The fun of grocery shopping

I was at the grocery store this weekend, and as much as people complain about people's behavior while shopping, I just don't see what the fuss is about. But I thought I'd draw up a list of acceptable behavior anyway:

  • Shopping is a family event. Bring all the children. The more the merrier. They'll need energy for all that walking around, too, so make sure to feed them lots of high-sugar snacks and sodas in the car.
  • And speaking of the children, don't try to surpress their natural exhuberance. Children have lots of enery and enthusiasm they need to express. If they want to do cartwheels in the frozen foods section, who are you to say no?
  • For slightly older children, enlist their help. If they're old enough to see over the top of the cart, they're old enough to push it, no matter the weight difference between the two of them.
  • Make sure to walk alongside your cart, and pull it along behind you. Using the handles is just so last year. You look cool doing that, and traffic is only supposed to go one-way down the asile, anyway.
  • Use the cell phone. Use it lots. Use it loudly. There's no point in wasting time that could be otherwise used for gossiping with your friends. And don't worry about using it at the deli counter. We'll be happy to wait.
  • Using the handsfree attachment for your cellphone is a good idea, too. Having a conversation with thin air doesn't make you look psychotic at all.

Saturday, May 28, 2005

Candle blogging

Beeswax, #2/0 wick. I just like the idea of beeswax candles, and they smell great, but it almost requires a pact with the devil to get them out of the mold when they're done.

Friday, May 27, 2005

Oooh!

I just found out (by catching the trailer on TV) that there's going to be a movie version of The Lion, the Witch, and the Wardrobe released this winter. Due December. Looks pretty good, and it's always been one of my favorite books. Hope they do it justice. Since it's Disney, I expect they will.

Sunday, May 22, 2005

We've been there HOW long?

Wow. That's just about all I can say. The Angry Bear pointed this out:

This coming Thursday, May 19, 2005, [two days ago, now] will be the 1,346th day since the attacks of 9/11. That is the same length of time from the attack on Pearl Harbor to the end of WWII on V-J Day. (Dec 7, 1941 to Aug 14, 1945).

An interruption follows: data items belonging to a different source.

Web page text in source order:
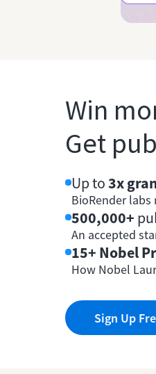
Win
Get
Up to3x
BioRender
500,000+
An accepted
15+ Nobel
How Nobel
Sign Up
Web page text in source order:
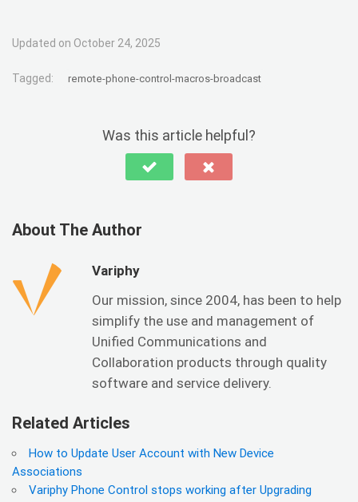
Updated on October 24, 2025
Tagged: remote-phone-control-macros-broadcast
Was this article helpful?
About The Author
Variphy
Our mission, since 2004, has been to help
simplify the use and management of
Unified Communications and
Collaboration products through quality
software and service delivery.
Related Articles
How to Update User Account with New Device
Associations
Variphy Phone Control stops working after Upgrading
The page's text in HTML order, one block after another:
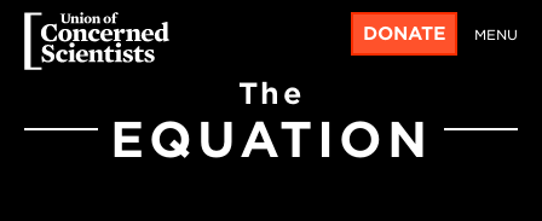
DONATE MENU
The
EQUATION

Think about that. We've now been at war in Iraq for longer than we were in World War II. And there's no end in sight.

Via Seeing the Forest.

Thursday, May 19, 2005

Cinderella Man

Just how sad is it that I'm really tempted (even though I hate sports movies) to see Cinderella Man just because it has Russell Crowe running around basically in his boxer shorts?

Tuesday, May 17, 2005

Damn lawyers

I got an email misdirected to me at one of my accounts. Looks like it was supposed to go to someone with a similar name, but different email address. No biggie, it happens now and then. What caught my eye, was at the end of the two-line email was this company-mandated disclaimer (edited for privacy):

DISCLAIMER and CONFIDENTIALITY CAUTION:

This e-mail and any attached files are confidential, proprietary, and may also be legally privileged information, and are intended solely for the use of the individual or entity to whom they are addressed. If you have received this e-mail in error or you are not the intended recipient, please send it back to the person who sent it to you and delete the e-mail and any attached files and destroy any copies of it;kindly notify us immediately by telephone at + 99 99 9999 9999 or email us at xxx@xxxxxxxx.xxx. We thank you for your co-operation.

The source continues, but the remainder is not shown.